§ **Exercise brief**:
Below is a listing to write out in full, exactly as given, without its pictures.

§ **Data provided**:
----------------
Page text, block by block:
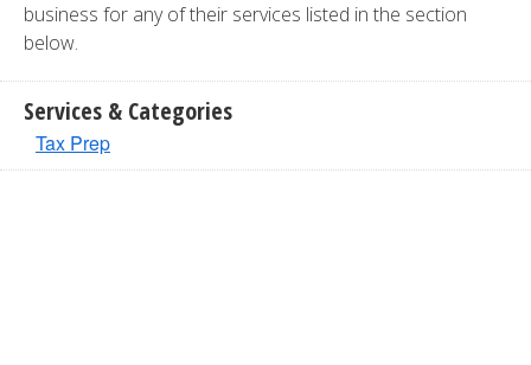
business for any of their services listed in the section
below.
Services & Categories
Tax Prep
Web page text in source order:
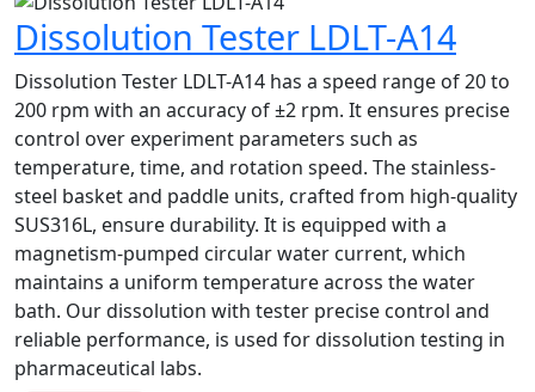
Dissolution Tester LDLT-A14
Dissolution Tester LDLT-A14 has a speed range of 20 to
200 rpm with an accuracy of ±2 rpm. It ensures precise
control over experiment parameters such as
temperature, time, and rotation speed. The stainless-
steel basket and paddle units, crafted from high-quality
SUS316L, ensure durability. It is equipped with a
magnetism-pumped circular water current, which
maintains a uniform temperature across the water
bath. Our dissolution with tester precise control and
reliable performance, is used for dissolution testing in
pharmaceutical labs.
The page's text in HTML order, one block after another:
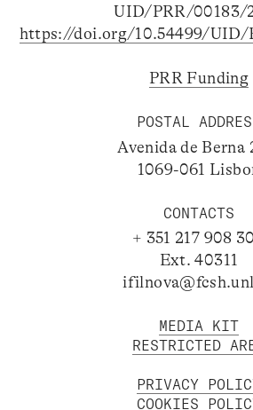
UID/PRR/00183/
https://doi.org/10.54499/UID/
PRR Funding
POSTAL
Avenida de Berna
1069-061
CONTACTS
+ 351 217 908
Ext. 40311
MEDIA KIT
RESTRICTED
PRIVACY
COOKIES
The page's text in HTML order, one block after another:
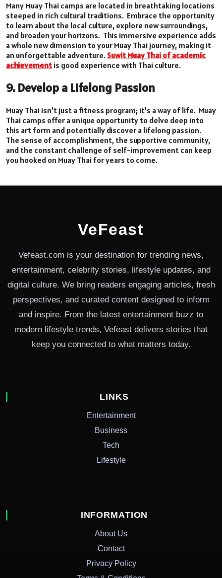
Many Muay Thai camps are located in breathtaking locations
steeped in rich cultural traditions. Embrace the opportunity
to learn about the local culture, explore new surroundings,
and broaden your horizons. This immersive experience adds
a whole new dimension to your Muay Thai journey, making it
an unforgettable adventure.Suwit Muay Thai of academic
achievement is good experience with Thai culture.
9. Develop a Lifelong Passion
Muay Thai isn’t just a fitness program; it’s a way of life. Muay
Thai camps offer a unique opportunity to delve deep into
this art form and potentially discover a lifelong passion.
The sense of accomplishment, the supportive community,
and the constant challenge of self-improvement can keep
you hooked on Muay Thai for years to come.
VeFeast
Vefeast.com is your destination for trending news,
entertainment, celebrity stories, lifestyle updates, and
digital culture. We bring readers engaging articles, fresh
perspectives, and curated content designed to inform
and inspire. From the latest entertainment buzz to
modern lifestyle trends, Vefeast delivers stories that
keep you connected to what matters today.
LINKS
Entertainment
Business
Tech
Lifestyle
INFORMATION
About Us
Contact
Privacy Policy
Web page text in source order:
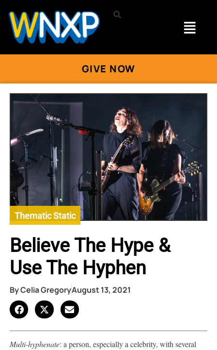
GIVE NOW
Thematic Static
Believe The Hype &
Use The Hyphen
ByCelia GregoryAugust 13, 2021
Multi-hyphenate: a person, especially a celebrity, with several
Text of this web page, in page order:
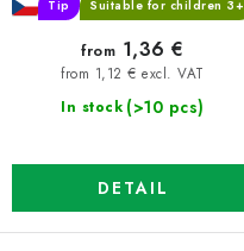
Tip Suitable for children 3+
In stock (>10 pcs)
from 1,12 € excl. VAT
from 1,36 €
DETAIL
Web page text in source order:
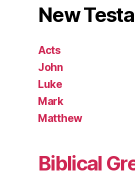
New
Acts
John
Luke
Mark
Matthew
Biblical
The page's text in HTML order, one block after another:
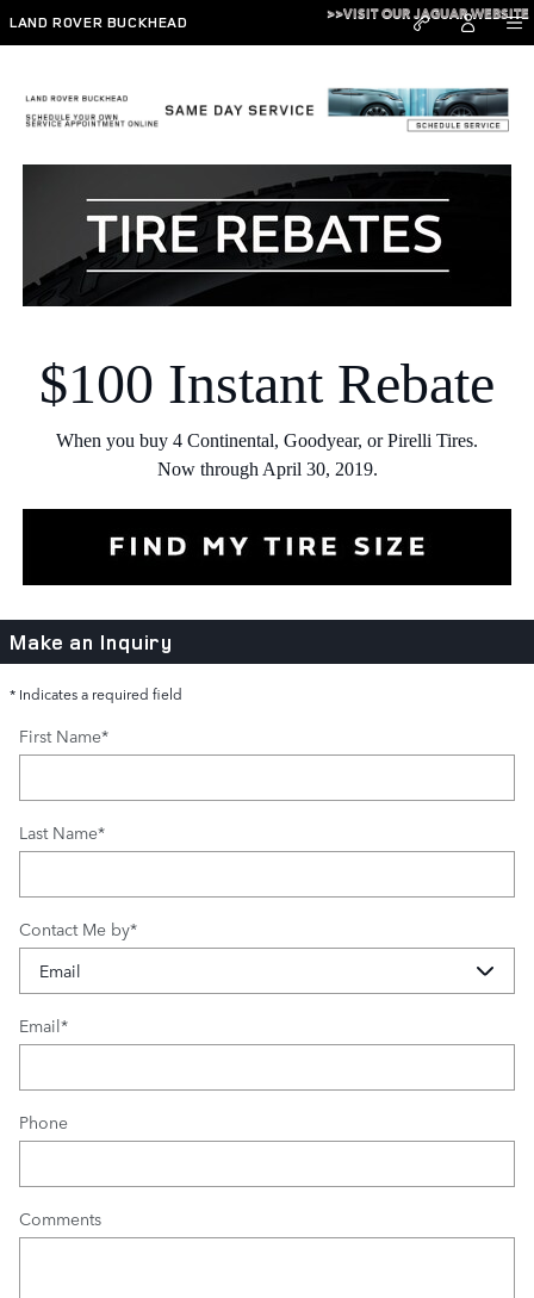
Skip to main content
LAND ROVER BUCKHEAD
>>VISIT OUR JAGUAR WEBSITE
TIRE REBATE SPECIALS IN ATLANTA
$100 Instant Rebate
When you buy 4 Continental, Goodyear, or Pirelli Tires.
Now through April 30, 2019.
Make an Inquiry
* Indicates a required field
First Name*
Last Name*
Contact Me by*
Email*
Phone
Comments
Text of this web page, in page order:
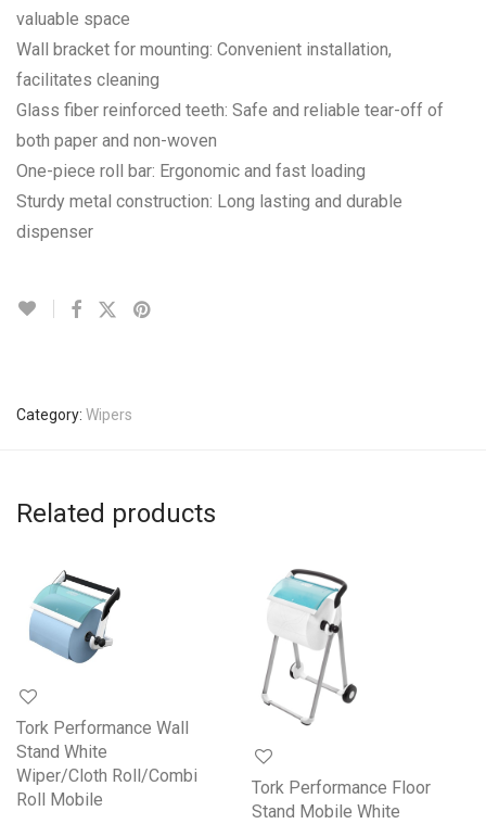
valuable space
Wall bracket for mounting: Convenient installation,
facilitates cleaning
Glass fiber reinforced teeth: Safe and reliable tear-off of
both paper and non-woven
One-piece roll bar: Ergonomic and fast loading
Sturdy metal construction: Long lasting and durable
dispenser
Category: Wipers
Related products
Tork Performance Wall
Stand White
Wiper/Cloth Roll/Combi
Roll Mobile
Tork Performance Floor
Stand Mobile White
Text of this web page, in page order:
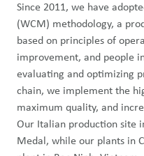
Since 2011, we have
(WCM) methodology, a
based on principles of
improvement, and people
evaluating and optimizing
chain, we implement the
maximum quality, and
Our Italian production site
Medal, while our plants in
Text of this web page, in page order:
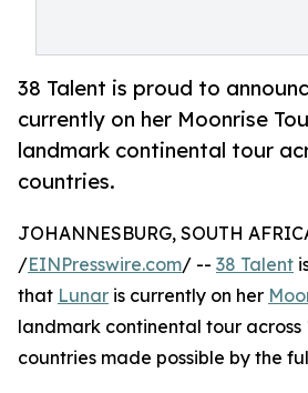
38 Talent is proud to
currently on her Moonrise
landmark continental tour
countries.
JOHANNESBURG, SOUTH
/EINPresswire.com/ -- 38 Talent
that Lunar is currently on her
landmark continental tour across
countries made possible by the
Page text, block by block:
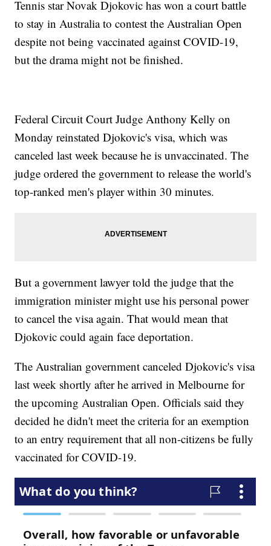
Tennis star Novak Djokovic has won a court battle
to stay in Australia to contest the Australian Open
despite not being vaccinated against COVID-19,
but the drama might not be finished.
Federal Circuit Court Judge Anthony Kelly on
Monday reinstated Djokovic's visa, which was
canceled last week because he is unvaccinated. The
judge ordered the government to release the world's
top-ranked men's player within 30 minutes.
But a government lawyer told the judge that the
immigration minister might use his personal power
to cancel the visa again. That would mean that
Djokovic could again face deportation.
The Australian government canceled Djokovic's visa
last week shortly after he arrived in Melbourne for
the upcoming Australian Open. Officials said they
decided he didn't meet the criteria for an exemption
to an entry requirement that all non-citizens be fully
vaccinated for COVID-19.
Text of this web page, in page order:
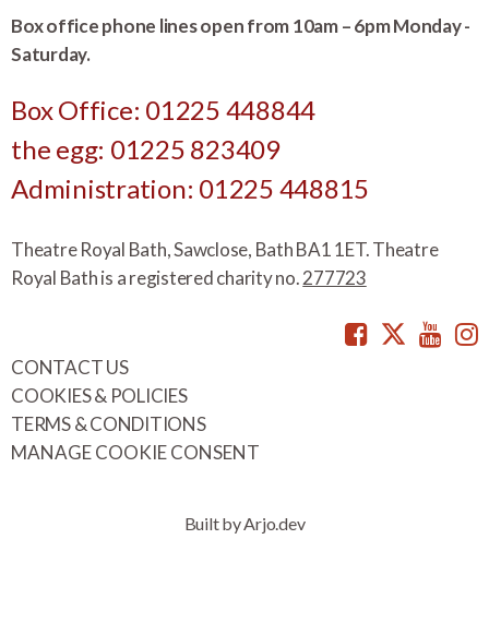
Box office phone lines open from 10am – 6pm Monday -
Saturday.
Box Office: 01225 448844
the egg: 01225 823409
Administration: 01225 448815
Theatre Royal Bath, Sawclose, Bath BA1 1ET. Theatre
Royal Bath is a registered charity no.277723
Facebook
CONTACT US
COOKIES & POLICIES
TERMS & CONDITIONS
MANAGE COOKIE CONSENT
Built by Arjo.dev
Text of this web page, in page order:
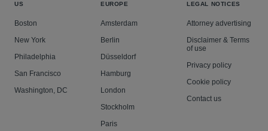
US
Boston
New York
Philadelphia
San Francisco
Washington, DC
EUROPE
Amsterdam
Berlin
Düsseldorf
Hamburg
London
Stockholm
Paris
LEGAL NOTICES
Attorney advertising
Disclaimer & Terms
of use
Privacy policy
Cookie policy
Contact us
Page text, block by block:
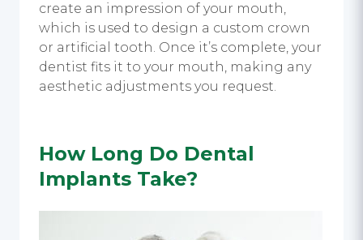
create an impression of your mouth,
which is used to design a custom crown
or artificial tooth. Once it’s complete, your
dentist fits it to your mouth, making any
aesthetic adjustments you request.
How Long Do Dental
Implants Take?
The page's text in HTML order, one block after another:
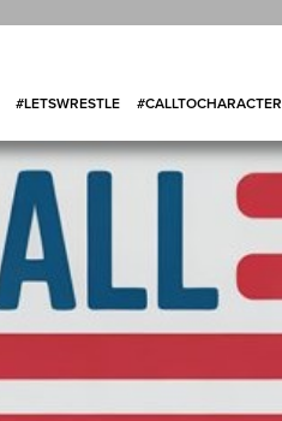
#LETSWRESTLE #CALLTOCHARACTER
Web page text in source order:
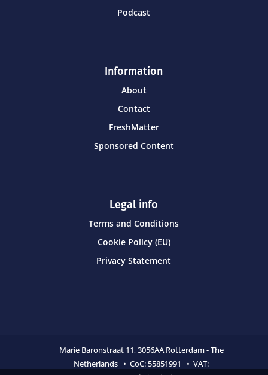
Podcast
Information
About
Contact
FreshMatter
Sponsored Content
Legal info
Terms and Conditions
Cookie Policy (EU)
Privacy Statement
Marie Baronstraat 11,3056AA Rotterdam - The
Netherlands • CoC:55851991 • VAT:
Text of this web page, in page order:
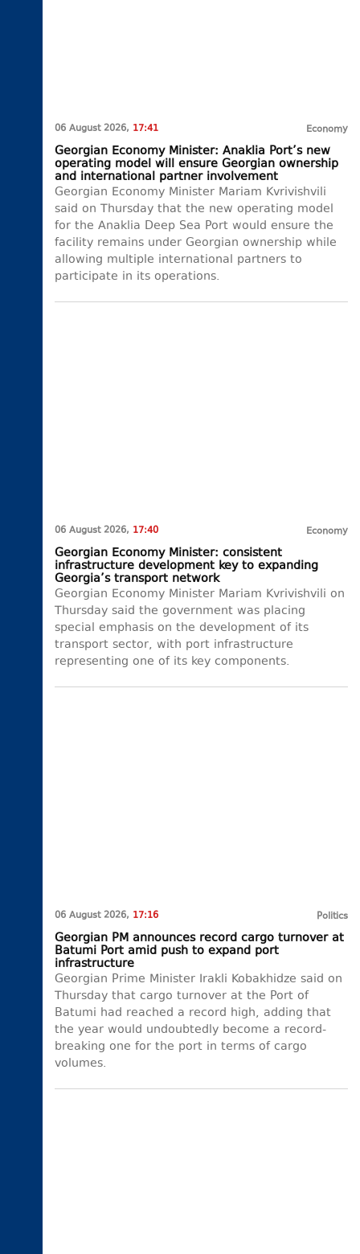
06 August 2026, 17:41 Economy
Georgian Economy Minister: Anaklia Port’s new
operating model will ensure Georgian ownership
and international partner involvement
Georgian Economy Minister Mariam Kvrivishvili
said on Thursday that the new operating model
for the Anaklia Deep Sea Port would ensure the
facility remains under Georgian ownership while
allowing multiple international partners to
participate in its operations.
06 August 2026, 17:40 Economy
Georgian Economy Minister: consistent
infrastructure development key to expanding
Georgia’s transport network
Georgian Economy Minister Mariam Kvrivishvili on
Thursday said the government was placing
special emphasis on the development of its
transport sector, with port infrastructure
representing one of its key components.
06 August 2026, 17:16 Politics
Georgian PM announces record cargo turnover at
Batumi Port amid push to expand port
infrastructure
Georgian Prime Minister Irakli Kobakhidze said on
Thursday that cargo turnover at the Port of
Batumi had reached a record high, adding that
the year would undoubtedly become a record-
breaking one for the port in terms of cargo
volumes.
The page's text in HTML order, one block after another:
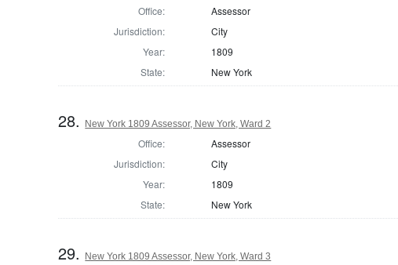
Office:
Assessor
Jurisdiction:
City
Year:
1809
State:
New York
28. New York 1809 Assessor, New York, Ward 2
Office:
Assessor
Jurisdiction:
City
Year:
1809
State:
New York
29. New York 1809 Assessor, New York, Ward 3
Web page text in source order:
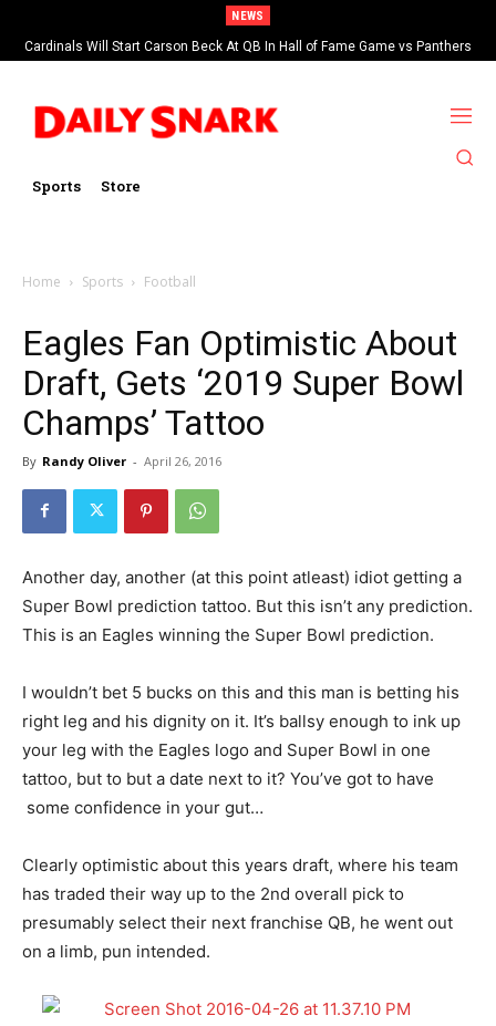
NEWS
Cardinals Will Start Carson Beck At QB In Hall of Fame Game vs Panthers
Sports Store
Home Sports Football
Eagles Fan Optimistic About
Draft, Gets ‘2019 Super Bowl
Champs’ Tattoo
By Randy Oliver - April 26, 2016
Another day, another (at this point atleast) idiot getting a
Super Bowl prediction tattoo. But this isn’t any prediction.
This is an Eagles winning the Super Bowl prediction.
I wouldn’t bet 5 bucks on this and this man is betting his
right leg and his dignity on it. It’s ballsy enough to ink up
your leg with the Eagles logo and Super Bowl in one
tattoo, but to but a date next to it? You’ve got to have
some confidence in your gut…
Clearly optimistic about this years draft, where his team
has traded their way up to the 2nd overall pick to
presumably select their next franchise QB, he went out
on a limb, pun intended.
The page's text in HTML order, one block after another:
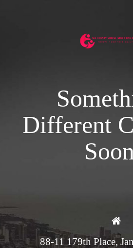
----------------
§ **Solution for this exercise**:
Page text, block by block:
business for any of their services listed in the section
below.
Services & Categories
Tax Prep
Web page text in source order:
Dissolution Tester LDLT-A14
Dissolution Tester LDLT-A14 has a speed range of 20 to
200 rpm with an accuracy of ±2 rpm. It ensures precise
control over experiment parameters such as
temperature, time, and rotation speed. The stainless-
steel basket and paddle units, crafted from high-quality
SUS316L, ensure durability. It is equipped with a
magnetism-pumped circular water current, which
maintains a uniform temperature across the water
bath. Our dissolution with tester precise control and
reliable performance, is used for dissolution testing in
pharmaceutical labs.
The page's text in HTML order, one block after another:
UID/PRR/00183/
https://doi.org/10.54499/UID/
PRR Funding
POSTAL
Avenida de Berna
1069-061
CONTACTS
+ 351 217 908
Ext. 40311
MEDIA KIT
RESTRICTED
PRIVACY
COOKIES
The page's text in HTML order, one block after another:
Many Muay Thai camps are located in breathtaking locations
steeped in rich cultural traditions. Embrace the opportunity
to learn about the local culture, explore new surroundings,
and broaden your horizons. This immersive experience adds
a whole new dimension to your Muay Thai journey, making it
an unforgettable adventure.Suwit Muay Thai of academic
achievement is good experience with Thai culture.
9. Develop a Lifelong Passion
Muay Thai isn’t just a fitness program; it’s a way of life. Muay
Thai camps offer a unique opportunity to delve deep into
this art form and potentially discover a lifelong passion.
The sense of accomplishment, the supportive community,
and the constant challenge of self-improvement can keep
you hooked on Muay Thai for years to come.
VeFeast
Vefeast.com is your destination for trending news,
entertainment, celebrity stories, lifestyle updates, and
digital culture. We bring readers engaging articles, fresh
perspectives, and curated content designed to inform
and inspire. From the latest entertainment buzz to
modern lifestyle trends, Vefeast delivers stories that
keep you connected to what matters today.
LINKS
Entertainment
Business
Tech
Lifestyle
INFORMATION
About Us
Contact
Privacy Policy
Web page text in source order:
GIVE NOW
Thematic Static
Believe The Hype &
Use The Hyphen
ByCelia GregoryAugust 13, 2021
Multi-hyphenate: a person, especially a celebrity, with several
Text of this web page, in page order:
Tip Suitable for children 3+
In stock (>10 pcs)
from 1,12 € excl. VAT
from 1,36 €
DETAIL
Web page text in source order:
New
Acts
John
Luke
Mark
Matthew
Biblical
The page's text in HTML order, one block after another:
Skip to main content
LAND ROVER BUCKHEAD
>>VISIT OUR JAGUAR WEBSITE
TIRE REBATE SPECIALS IN ATLANTA
$100 Instant Rebate
When you buy 4 Continental, Goodyear, or Pirelli Tires.
Now through April 30, 2019.
Make an Inquiry
* Indicates a required field
First Name*
Last Name*
Contact Me by*
Email*
Phone
Comments
Text of this web page, in page order:
valuable space
Wall bracket for mounting: Convenient installation,
facilitates cleaning
Glass fiber reinforced teeth: Safe and reliable tear-off of
both paper and non-woven
One-piece roll bar: Ergonomic and fast loading
Sturdy metal construction: Long lasting and durable
dispenser
Category: Wipers
Related products
Tork Performance Wall
Stand White
Wiper/Cloth Roll/Combi
Roll Mobile
Tork Performance Floor
Stand Mobile White
Text of this web page, in page order:
Since 2011, we have
(WCM) methodology, a
based on principles of
improvement, and people
evaluating and optimizing
chain, we implement the
maximum quality, and
Our Italian production site
Medal, while our plants in
Text of this web page, in page order:
38 Talent is proud to
currently on her Moonrise
landmark continental tour
countries.
JOHANNESBURG, SOUTH
/EINPresswire.com/ -- 38 Talent
that Lunar is currently on her
landmark continental tour across
countries made possible by the
Page text, block by block:
Tennis star Novak Djokovic has won a court battle
to stay in Australia to contest the Australian Open
despite not being vaccinated against COVID-19,
but the drama might not be finished.
Federal Circuit Court Judge Anthony Kelly on
Monday reinstated Djokovic's visa, which was
canceled last week because he is unvaccinated. The
judge ordered the government to release the world's
top-ranked men's player within 30 minutes.
But a government lawyer told the judge that the
immigration minister might use his personal power
to cancel the visa again. That would mean that
Djokovic could again face deportation.
The Australian government canceled Djokovic's visa
last week shortly after he arrived in Melbourne for
the upcoming Australian Open. Officials said they
decided he didn't meet the criteria for an exemption
to an entry requirement that all non-citizens be fully
vaccinated for COVID-19.
Text of this web page, in page order:
Box office phone lines open from 10am – 6pm Monday -
Saturday.
Box Office: 01225 448844
the egg: 01225 823409
Administration: 01225 448815
Theatre Royal Bath, Sawclose, Bath BA1 1ET. Theatre
Royal Bath is a registered charity no.277723
Facebook
CONTACT US
COOKIES & POLICIES
TERMS & CONDITIONS
MANAGE COOKIE CONSENT
Built by Arjo.dev
Text of this web page, in page order:
US
Boston
New York
Philadelphia
San Francisco
Washington, DC
EUROPE
Amsterdam
Berlin
Düsseldorf
Hamburg
London
Stockholm
Paris
LEGAL NOTICES
Attorney advertising
Disclaimer & Terms
of use
Privacy policy
Cookie policy
Contact us
Page text, block by block:
create an impression of your mouth,
which is used to design a custom crown
or artificial tooth. Once it’s complete, your
dentist fits it to your mouth, making any
aesthetic adjustments you request.
How Long Do Dental
Implants Take?
The page's text in HTML order, one block after another:
#LETSWRESTLE #CALLTOCHARACTER
Web page text in source order:
Podcast
Information
About
Contact
FreshMatter
Sponsored Content
Legal info
Terms and Conditions
Cookie Policy (EU)
Privacy Statement
Marie Baronstraat 11,3056AA Rotterdam - The
Netherlands • CoC:55851991 • VAT:
Text of this web page, in page order:
06 August 2026, 17:41 Economy
Georgian Economy Minister: Anaklia Port’s new
operating model will ensure Georgian ownership
and international partner involvement
Georgian Economy Minister Mariam Kvrivishvili
said on Thursday that the new operating model
for the Anaklia Deep Sea Port would ensure the
facility remains under Georgian ownership while
allowing multiple international partners to
participate in its operations.
06 August 2026, 17:40 Economy
Georgian Economy Minister: consistent
infrastructure development key to expanding
Georgia’s transport network
Georgian Economy Minister Mariam Kvrivishvili on
Thursday said the government was placing
special emphasis on the development of its
transport sector, with port infrastructure
representing one of its key components.
06 August 2026, 17:16 Politics
Georgian PM announces record cargo turnover at
Batumi Port amid push to expand port
infrastructure
Georgian Prime Minister Irakli Kobakhidze said on
Thursday that cargo turnover at the Port of
Batumi had reached a record high, adding that
the year would undoubtedly become a record-
breaking one for the port in terms of cargo
volumes.
The page's text in HTML order, one block after another:
Office:
Assessor
Jurisdiction:
City
Year:
1809
State:
New York
28. New York 1809 Assessor, New York, Ward 2
Office:
Assessor
Jurisdiction:
City
Year:
1809
State:
New York
29. New York 1809 Assessor, New York, Ward 3
Web page text in source order:
NEWS
Cardinals Will Start Carson Beck At QB In Hall of Fame Game vs Panthers
Sports Store
Home Sports Football
Eagles Fan Optimistic About
Draft, Gets ‘2019 Super Bowl
Champs’ Tattoo
By Randy Oliver - April 26, 2016
Another day, another (at this point atleast) idiot getting a
Super Bowl prediction tattoo. But this isn’t any prediction.
This is an Eagles winning the Super Bowl prediction.
I wouldn’t bet 5 bucks on this and this man is betting his
right leg and his dignity on it. It’s ballsy enough to ink up
your leg with the Eagles logo and Super Bowl in one
tattoo, but to but a date next to it? You’ve got to have
some confidence in your gut…
Clearly optimistic about this years draft, where his team
has traded their way up to the 2nd overall pick to
presumably select their next franchise QB, he went out
on a limb, pun intended.
The page's text in HTML order, one block after another:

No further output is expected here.